How to Cluster Windows Server 2003
In some cases, the Cluster Wizard may put the SQL Server shared disk array in the Cluster Group resource group and not create a Group 0. If this is the case, then you will need to create a new resource group and then move the SQL Server shared disk array from the Cluster Group to the newly created SQL Server resource group.
Here’s how you create a new resource group using Cluster Administrator:
- Start Cluster Administrator.
- From the File menu, select New, then select Group. This starts the New Group Wizard.
- For the Name of the group, enter “SQL Server Group.” Optionally, you can also enter a description of this group. Click Next.
- Now, you must select which nodes of your cluster will be running SQL Server. This of course will be all of your nodes. The nodes are listed on the left side of the wizard. CTRL-click each of the nodes on the left and then select Add. This will move the selected nodes from the left side of the wizard to the right side.

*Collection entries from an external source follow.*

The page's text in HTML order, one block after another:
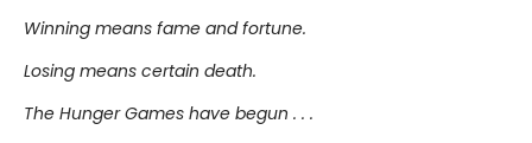
Winning means fame and fortune.
Losing means certain death.
The Hunger Games have begun . . .
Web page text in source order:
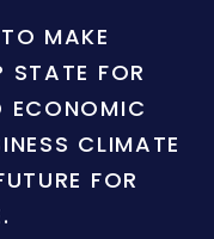
MAKE
FOR
ECONOMIC
CLIMATE
FOR
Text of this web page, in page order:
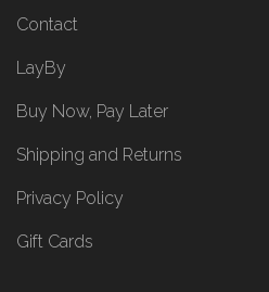
Contact
LayBy
Buy Now, Pay Later
Shipping and Returns
Privacy Policy
Gift Cards
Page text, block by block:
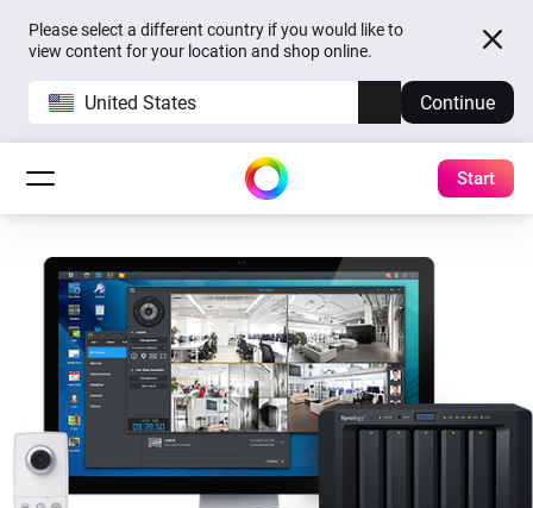
Please select a different country if you would like to
view content for your location and shop online.
United States Continue
Start
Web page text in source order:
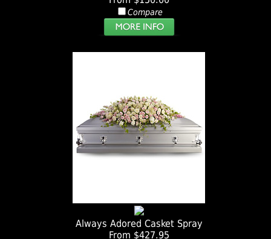
Compare
Always Adored Casket Spray
From $427.95
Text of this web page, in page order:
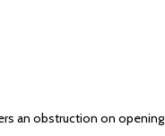
an obstruction on opening
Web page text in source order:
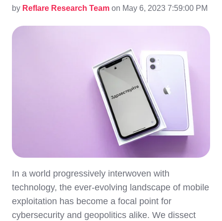
by Reflare Research Team on May 6, 2023 7:59:00 PM
In a world progressively interwoven with
technology, the ever-evolving landscape of mobile
exploitation has become a focal point for
cybersecurity and geopolitics alike. We dissect
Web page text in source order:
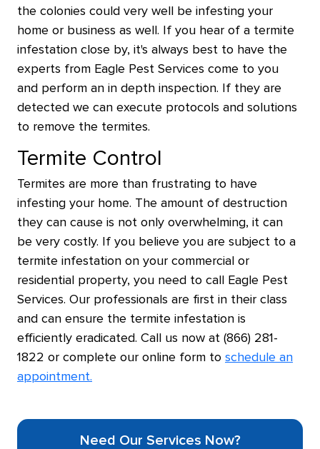
the colonies could very well be infesting your
home or business as well. If you hear of a termite
infestation close by, it's always best to have the
experts from Eagle Pest Services come to you
and perform an in depth inspection. If they are
detected we can execute protocols and solutions
to remove the termites.
Termite Control
Termites are more than frustrating to have
infesting your home. The amount of destruction
they can cause is not only overwhelming, it can
be very costly. If you believe you are subject to a
termite infestation on your commercial or
residential property, you need to call Eagle Pest
Services. Our professionals are first in their class
and can ensure the termite infestation is
efficiently eradicated. Call us now at (866) 281-
1822 or complete our online form to schedule an
appointment.
Need Our Services Now?
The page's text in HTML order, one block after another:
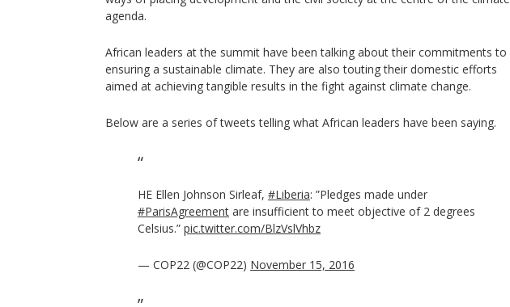
agenda.
African leaders at the summit have been talking about their commitments to
ensuring a sustainable climate. They are also touting their domestic efforts
aimed at achieving tangible results in the fight against climate change.
Below are a series of tweets telling what African leaders have been saying.
HE Ellen Johnson Sirleaf, #Liberia: ”Pledges made under
#ParisAgreement are insufficient to meet objective of 2 degrees
Celsius.” pic.twitter.com/BlzVslVhbz
— COP22 (@COP22) November 15, 2016
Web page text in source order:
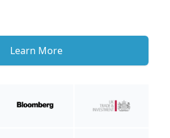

Click Finish.
The new SQL Server Group resource group has now been created.
Now that the group has been created, it must be brought online. Here’s how.

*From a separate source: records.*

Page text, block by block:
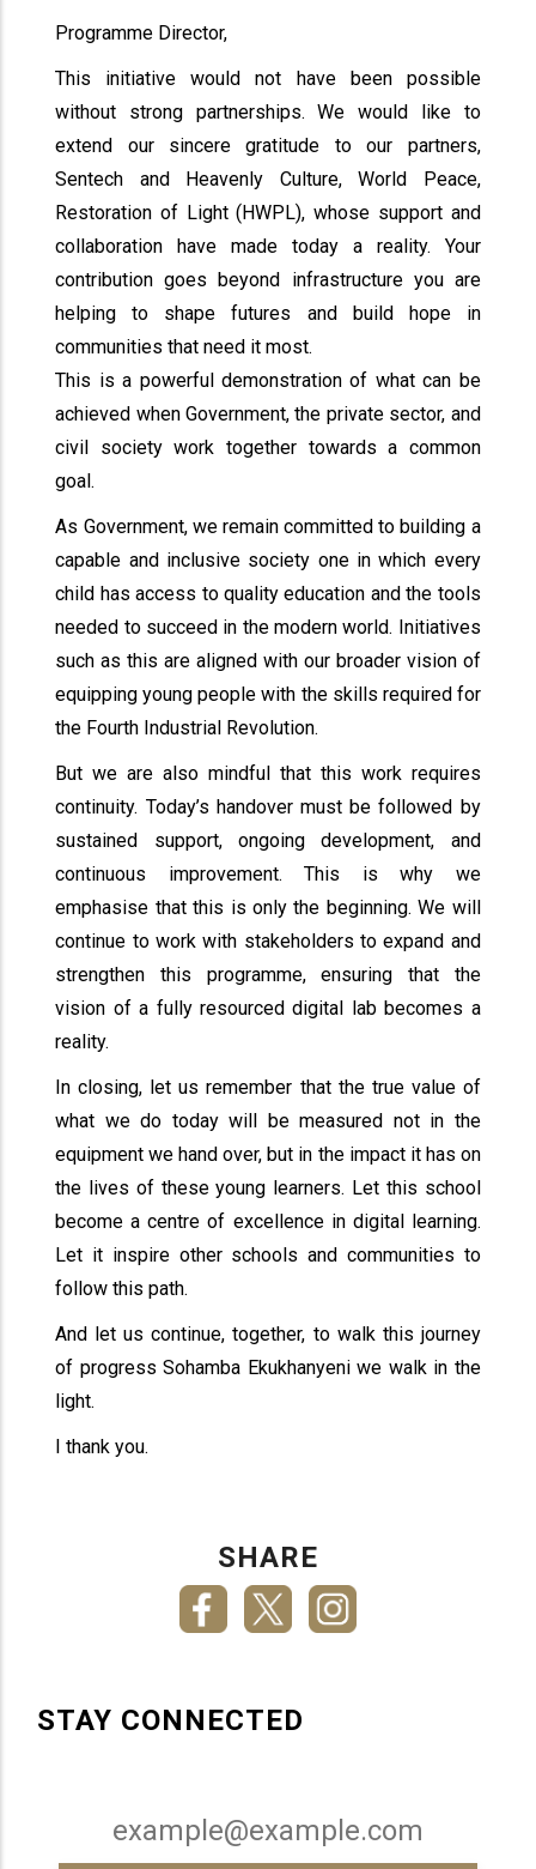
Programme Director,
This initiative would not have been possible
without strong partnerships. We would like to
extend our sincere gratitude to our partners,
Sentech and Heavenly Culture, World Peace,
Restoration of Light (HWPL), whose support and
collaboration have made today a reality. Your
contribution goes beyond infrastructure you are
helping to shape futures and build hope in
communities that need it most.
This is a powerful demonstration of what can be
achieved when Government, the private sector, and
civil society work together towards a common
goal.
As Government, we remain committed to building a
capable and inclusive society one in which every
child has access to quality education and the tools
needed to succeed in the modern world. Initiatives
such as this are aligned with our broader vision of
equipping young people with the skills required for
the Fourth Industrial Revolution.
But we are also mindful that this work requires
continuity. Today’s handover must be followed by
sustained support, ongoing development, and
continuous improvement. This is why we
emphasise that this is only the beginning. We will
continue to work with stakeholders to expand and
strengthen this programme, ensuring that the
vision of a fully resourced digital lab becomes a
reality.
In closing, let us remember that the true value of
what we do today will be measured not in the
equipment we hand over, but in the impact it has on
the lives of these young learners. Let this school
become a centre of excellence in digital learning.
Let it inspire other schools and communities to
follow this path.
And let us continue, together, to walk this journey
of progress Sohamba Ekukhanyeni we walk in the
light.
I thank you.
SHARE
STAY CONNECTED
Email

- From Cluster Administrator, right-click on the SQL Server resource group (it will have a red dot next to it) and select Bring Online.
- The red dot next to the resource group name goes away, and the SQL Server Group resource group is now online and ready for use.

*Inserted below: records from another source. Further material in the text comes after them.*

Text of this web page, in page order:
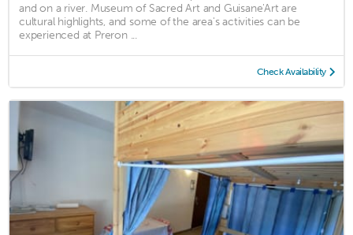
and on a river. Museum of Sacred Art and Guisane'Art are
cultural highlights, and some of the area's activities can be
experienced at Preron ...
Check Availability
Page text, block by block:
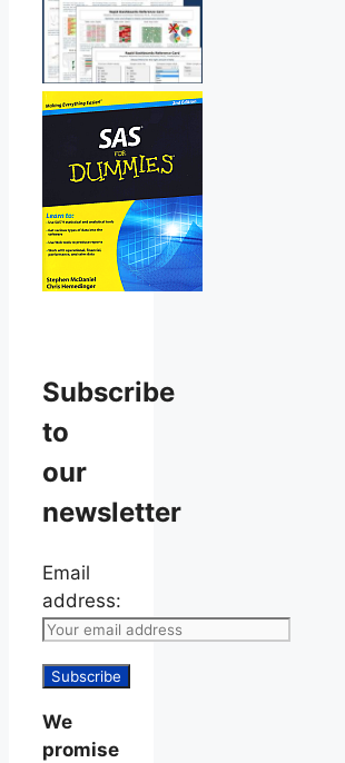
Subscribe
to
our
newsletter
Email
address:
We
promise
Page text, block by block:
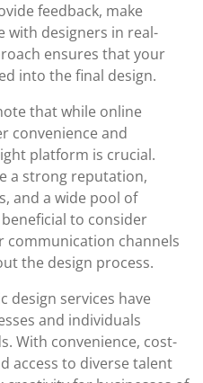
feedback, make
with designers in real-
ensures that your
into the final design.
that while online
convenience and
platform is crucial.
a strong reputation,
and a wide pool of
to consider
channels
the design process.
design services have
and individuals
With convenience, cost-
access to diverse talent
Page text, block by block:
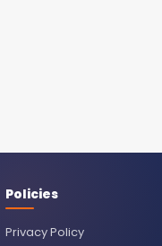
Policies
Privacy Policy
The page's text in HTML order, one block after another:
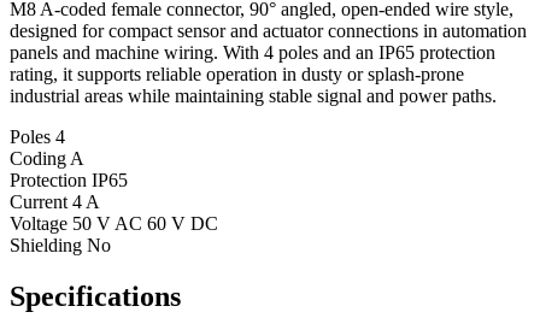
M8 A-coded female connector, 90° angled, open-ended wire style,
designed for compact sensor and actuator connections in automation
panels and machine wiring. With 4 poles and an IP65 protection
rating, it supports reliable operation in dusty or splash-prone
industrial areas while maintaining stable signal and power paths.
Poles 4
Coding A
Protection IP65
Current 4 A
Voltage 50 V AC 60 V DC
Shielding No
Specifications
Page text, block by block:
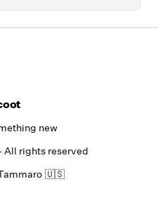
new
All rights reserved
🇺🇸

Now, your next step is to move any disk resources from the Cluster Group (except the Quorum drive) to the SQL Server Group. This is a simple matter of dragging and dropping the disk resources from the Cluster Group to the SQL Server Group. Once you have done this, you are ready for the next step.
Test, Test, and Test Again
Once you have installed Windows 2003 clustering on your nodes, you need to thoroughly test the installation before beginning the SQL Server 2005 cluster install. If you don’t, and problems arise later with Windows 2003 clustering, you may have to remove SQL Server 2005 clustering to fix it, so you might as well identify any potential problems and resolve them now.
Below are a series of tests you can perform to verify that your Windows 2003 cluster is working properly. After you perform each test, verify if you get the expected results (a successful failover). Also be sure to check the Windows event log files for any possible problems. If you find a problem during one test, resolve it before proceeding to the next test. Once you have performed all of these tests successfully, then you are ready to continue with the cluster installation.
Preparing for the Tests
Before you begin testing, identify a workstation that has Cluster Administrator on it, and use this copy of Cluster Administrator for interacting with your cluster during testing. You will get a better test using a remote copy of Cluster Administrator than trying to use a copy running on one of the cluster nodes.
Move Groups Between Nodes
The easiest test to perform is to use Cluster Administrator to manually move the Cluster Group and SQL Server resource groups from the active node to a passive node, and then back again. To do this, right-click on the Cluster Group and then select Move Group.
Once the group has been successfully moved from the active node to a passive node, then use the same procedure above to move the group back to the original node. The moves should be fairly quick and uneventful. Use Cluster Administrator to watch the failover and failback, and check the Event Logs for possible problems. After moving the groups, all of the resources in each group should be in the online state. If not, you have a problem that needs to be identified and corrected.
Manually Initiate a Failover in Cluster Administrator
This test is also performed from Cluster Administrator. Select any of the resources found in the Cluster Group resource group (not the cluster group itself), right-click on it, and select Initiate Failure. Because the cluster service always tries to recover up to three times from a failure, if it can, you will have to select this option four times before a test failover is initiated. Watch the failover from Cluster Administrator. After the failover, then failback using the same procedure as described above, again watching the activity from Cluster Administrator. Check the Event Logs for possible problems. After this test, all of the resources in each group should be in the online state. If not, you have a problem that needs to be identified and corrected.
Manually Failover Nodes by Turning Them Off
This time, we will only use Cluster Administrator to watch the failover activity, not to initiate it. First, turn off the active node by turning it off hard. Once this happens, watch the failover in Cluster Administrator. Once the failover occurs, turn the former active node on and wait until it fully boots. Then turn off the now current active node by turning it off hard. And again, watch the failover in Cluster Administrator. After the failover occurs, bring the off node back on. Check the Event Logs for possible problems. After this test, all of the resources in each group should be in the online state. If not, you have a problem that needs to be identified and corrected.
Manually Failover Nodes by Breaking the Public Network Connections
In this test, we will see what happens if network connectivity fails. First, both nodes being tested should be on. Second, unplug the public network connection from the active node. This will cause a failover to a passive node, which you can watch in Cluster Administrator. Third, plug the public network connection back into the server. Fourth, unplug the public network connection from the now active node. This will cause a failover to the current passive node, which you can watch in Cluster Administrator. Once the testing is complete, plug the network connection back into the server. Check the Event Logs for possible problems. After this test, all of the resources in each group should be in the online state. If not, you have a problem that needs to be identified and corrected.